Aviv Geffen : Mais nous sommes meilleurs ! (rires)

Ju de Melon : (rires) ... du coup pas la peine de te demander s'il y a quelques guests de ce groupe sur cette chanson... (rires)

Aviv Geffen : Non, aucun d'entre eux n'a participé à l'album.

Ju de Melon : La question qui tue, quel est ton titre préféré ou celui dont tu es le plus fier sur cet album et pourquoi ?

Aviv Geffen : Pour être honnête, quand j'écoute une chanson comme "On the Plane", je suis à chaque fois sur le point de pleurer. C'est vraiment l'histoire de quelqu'un qui a ressenti l'absence de son père toute sa vie. "The Rising of the Tide" est également une de mes préférées, je ne saurais dire pourquoi...

Ju de Melon : Très liée à ta vie également... où la notion de "carpe diem" semble être abordée.

Aviv Geffen : Oui, mais de manière un peu cynique à vrai dire, cette idée un peu clichée de "profite de chaque jour comme si c'était le dernier" me fait doucement sourire... Bref, c'est plus centré sur ce que je ressens, comme tous les autres titres à vrai dire.

Ju de Melon : Au niveau des live, quels sont les projets futurs ?

Aviv Geffen : On va passer un mois en Europe dont une date en France au Trianon le vendredi 29 avril prochain. Ensuite on passera un mois aux Etats-Unis et dans des pays comme le Canada ou le Mexique. Ca s'annonce sympa. Pour l'Asie, rien n'est concret, on a eu des offres mais on attend d'en savoir plus sur les conditions...

Ju de Melon : Quelques mots sur la pochette de l'album, qui représentait presque une sorte de Dieu observant le monde depuis le ciel...

Aviv Geffen : C'était notre idée, disons que cela représente un peu "l'évasion" et la transcendance.

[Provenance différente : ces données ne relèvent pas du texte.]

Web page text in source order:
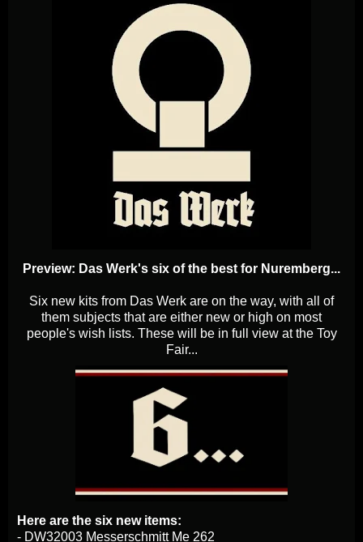
Preview: Das Werk's six of the best for Nuremberg...
Six new kits from Das Werk are on the way, with all of
them subjects that are either new or high on most
people's wish lists. These will be in full view at the Toy
Fair...
Here are the six new items:
- DW32003 Messerschmitt Me 262
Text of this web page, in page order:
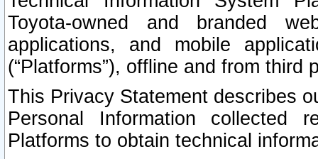
Toyota-owned and branded
applications, and mobile
(“Platforms”), offline and from third
This Privacy Statement describes
Personal Information collected
Platforms to obtain technical
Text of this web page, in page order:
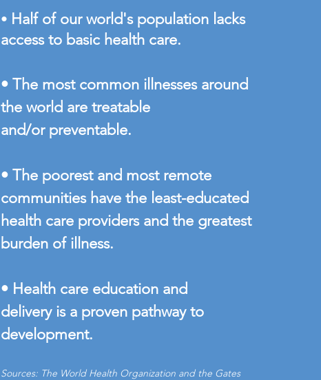
• Half of our world's population lacks
access to basic health care.
• The most common illnesses around
the world are treatable
and/or preventable.
• The poorest and most remote
communities have the least-educated
health care providers and the greatest
burden of illness.
• Health care education and
delivery is a proven pathway to
development.
Sources: The World Health Organization and the Gates
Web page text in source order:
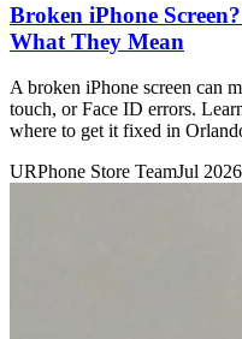
Broken iPhone
What They Mean
A broken iPhone screen can
touch, or Face ID errors.
where to get it fixed in
URPhone Store TeamJul 2026
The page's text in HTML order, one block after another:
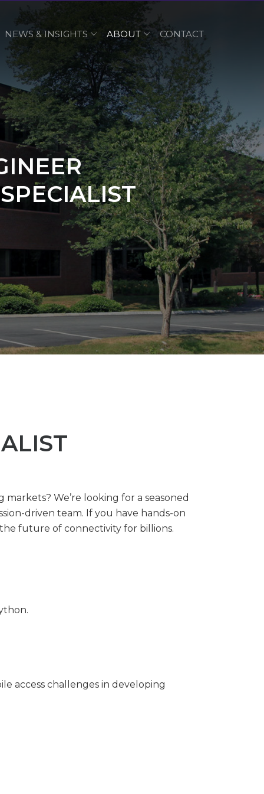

Car on espère que chaque personne qui écoutera l'album pourra en quelque sorte s'échapper de son corps et s'envoler pour observer le monde d'une meilleure perspective... Cette pochette représente une maison en verre froide et solitaire ("a lonely and cold glass house") ! Et non, ce n'est pas moi qui suis sur la pochette de dos... (rires)

Ju de Melon : Est-ce que ta relation avec Steven Wilson s'étend-elle au-delà de la création musicale désormais ?

Aviv Geffen : C'est mon meilleur ami. Nous adorons faire beaucoup de choses ensemble et surtout parler. Une véritable amitié sincère.

Ju de Melon : Prévois-tu d'autres guests un jour dans ses projets comme Porcupine Tree par exemple ?

Aviv Geffen : Peut-être, c'est très possible. J'ai déjà fait une apparition sur l'album In Absentia donc pourquoi pas ! Mais l'idée est avant tout d'écrire de plus en plus de chansons pour Blackfield... et ce Welcome to My DNA, c'est un peu comme Stupify et A Stupid Dream de Porcupine Tree : le meilleur de Steven Wilson selon moi.

Ju de Melon : Et parlons rapidement des autres membres de Blackfield...

Aviv Geffen : Plus des musiciens que des membres, Blackfield c'est uniquement Steven et moi à la base. Mais il est vrai qu'en live nous gardons les mêmes musiciens, de très bons amis à moi.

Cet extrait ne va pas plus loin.